Esteri

Russiagate, il genero di Trump ammette incontri con i russi

Jared Kushner, genero e consigliere del presidente Donald Trump, ha ammesso quattro incontri con esponenti russi durante la campagna elettorale, ma allo stesso tempo, in una dichiarazione scritta, si difende: "Non ho cospirato, né conosco alcuno che nella campagna elettorale lo abbia fatto, con governi stranieri. Non ho avuto contatti impropri. Non ho fatto affidamento su fondi russi per finanziare le mie attività imprenditoriali nel settore privato".

Kushner ha confermato due incontri con l'allora ambasciatore russo negli Stati Uniti, Sergey Kislyak, appena richiamato a Mosca, di cui una prima che Trump diventasse ufficialmente il candidato repubblicano alla Casa Bianca. Poi ha avuto un incontro con il capo di una banca russa di proprietà statale. Infine, c'è stato l'ormai famoso "tavolo a otto" alla Trump Tower, nel giugno 2016, con un'avvocata russa (da cui Donald Trump jr., Il figlio del presidente, si aspettava notizie compromettenti su Hillary Clinton). E' quanto emerge da un comunicato di 11 pagine diffuso dallo stesso Kushner questa mattina, prima della sua audizione a porte chiuse davanti alla Commissione intelligence del Senato statunitense. Pagine in cui Kushner ha fornito il primo resoconto pubblico dei quattro incontri avuti con esponenti russi durante la campagna elettorale presidenziale dello scorso anno e durante il periodo di transizione tra l'amministrazione Obama e quella attuale.

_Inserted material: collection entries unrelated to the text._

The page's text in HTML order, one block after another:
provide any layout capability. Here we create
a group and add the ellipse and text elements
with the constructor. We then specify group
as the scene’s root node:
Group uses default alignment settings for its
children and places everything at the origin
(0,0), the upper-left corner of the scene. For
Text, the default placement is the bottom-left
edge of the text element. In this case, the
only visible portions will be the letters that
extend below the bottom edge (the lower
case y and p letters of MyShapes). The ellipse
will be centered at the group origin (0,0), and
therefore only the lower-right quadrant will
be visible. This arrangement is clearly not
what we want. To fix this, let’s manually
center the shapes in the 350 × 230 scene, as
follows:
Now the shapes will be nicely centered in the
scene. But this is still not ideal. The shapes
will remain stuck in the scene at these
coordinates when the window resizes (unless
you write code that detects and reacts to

Nell'aprile 2016, Kushner ha incontrato l'ambasciatore Kislyak e tre altri diplomatici a un evento al Mayflower Hotel di Washington. Un portavoce del genero di Trump aveva in passato negato che i due si fossero incontrati privatamente a quell'evento e un portavoce della Casa Bianca ha detto questa mattina che il comunicato di Kushner non contraddice quella affermazione, visto che non si sarebbero parlati faccia a faccia. "Gli ambasciatori erano interessati a creare rapporti positivi, in caso di una nostra vittoria alle elezioni" ha scritto Kushner. "Ogni scambio è durato meno di un minuto; alcuni di loro mi hanno dato i biglietti da visita e mi hanno invitato a pranzo alle loro ambasciate, ma non c'è mai stato un seguito a quegli inviti".

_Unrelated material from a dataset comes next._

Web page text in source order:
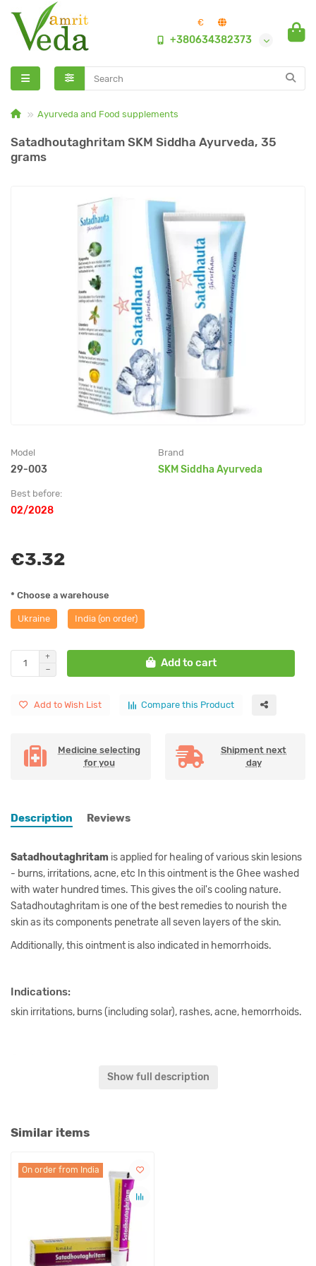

Kushner afferma di non ricordare telefonate con Kislyak tra l'aprile e il novembre di quell'anno, riportate da Reuters, e di non averne trovata traccia nei tracciati telefonici. Quindi, si definisce "dubbioso sul fatto che abbiano avuto luogo". In un incontro con Kislyak dopo le elezioni, il 1 dicembre, il consigliere di Trump dice poi di aver espresso il desiderio che gli Usa avessero un nuovo inizio con la Russia. "Il fatto che io chiedessi di come iniziare un dialogo dopo il giorno delle elezioni dovrebbe essere chiaramente visto come una forte prova che non ero consapevole che ne esistesse uno già prima del voto", ha scritto Kushner. Questi non aveva inizialmente dato notizia di incontri con i russi, sui moduli compilati per avere l'autorizzazione di sicurezza governativa. In seguito ha poi rivisto quei moduli più volte, e afferma di aver mandato le informazioni in modo prematuro per errore e di avervi omesso tutti i contatti con l'estero, non solo quelli con i russi.

Kushner affronta due giorni di audizioni a porte chiuse al Congresso questa settimana, in relazione al cosiddetto Russiagate. Oggi lunedì 24 luglio è atteso alla commissione Intelligence del Senato, domani alla commissione Intelligence della Camera. Un altro panel, la commissione Giustizia del Senato, sta invece negoziando con il capo della campagna elettorale repubblicana Paul Manafort e con il figlio maggiore di Trump, Donald Trump Jr, sulla loro testimonianza.